Monday, December 01, 2008

The Only Child


It seems everywhere I go these days (supermarket, library, car ride to Tae Kwon Do) I am bombarded with messages concerning only children. No kidding. The last three books I've read have had entire passages devoted to the topic. Just yesterday, my favorite afternoon radio show had an entire portion devoted to discussing the Only Child Curse. Then, Taylor piped up from the back seat on the way to Tae Kwon Do class to tell me that she hated being an only child.

For about two nanoseconds, I was furious. Furious at the situation that I hated. I wanted to slam on the brakes and ask her if she actually thought for one second that I had planned things this way. Then I almost started crying. Because even after all this time I still feel guilty. About what, I don't know. Just guilty about all of it. And I couldn't think of one thing to say to her about being the one and only.

Wow. If I ever thought I was prepared for this discussion with my daughter, the overwhelming wave of guilt I felt yesterday assured me that I'm very, very wrong in that assumption.
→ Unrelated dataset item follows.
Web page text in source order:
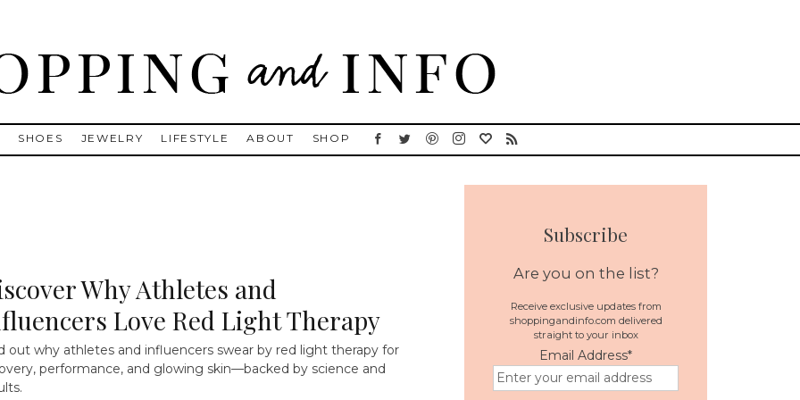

I've heard over the years many, many opinions regarding only children. The litany of negative comments is one I can recite by heart. As in: They don't learn how to share. They're spoiled. If you don't take extreme precautions against it, only children turn out unsocialized and selfish. The teenage years will be hell because of the extreme pressure an only child feels from parents. Only children are lonely. She'll hate you because she doesn't have any siblings. She'll be all alone when you die.

I think the only way I'd feel more guilty about our family size is if I had been brought up Jewish. Seriously.

Then I picked up my fourth book dealing with only children and found my saving grace. While I think Taylor is far too young to listen to discussions involving my life-long bout with PCOS, or the several miscarriages I've had, I think she's probably ready to hear something like this:

Haroun wanted to know why his parents hadn't had more children, but the only answer he ever got from Rashid was no answer at all: "There's more to you, young Haroun, than meets the blinking eye."
Well, what was that supposed to mean? "We used up our full quota of child-stuff in making you," Rashid explained. "It's all packed in there, enough for maybe four, five kiddies. Yes, sir, there's more to you than the blinking eye can see."

Haroun and the Sea of Stories--Salman Rushdie

Yeah. I think Rushdie got it right.

Someday Taylor will be old enough to understand that we tried and failed. That we didn't have a fortune to spend on 'treating the problem', that we didn't plan it quite this way, but having her made it all okay. And we'll do everything we can to make being 'the only one' okay. Or even better than okay.

As for me, I no longer have many worries about how my only child will be. If the last seven years are any kind of proof, I think Taylor will turn out great. Maybe even more than great.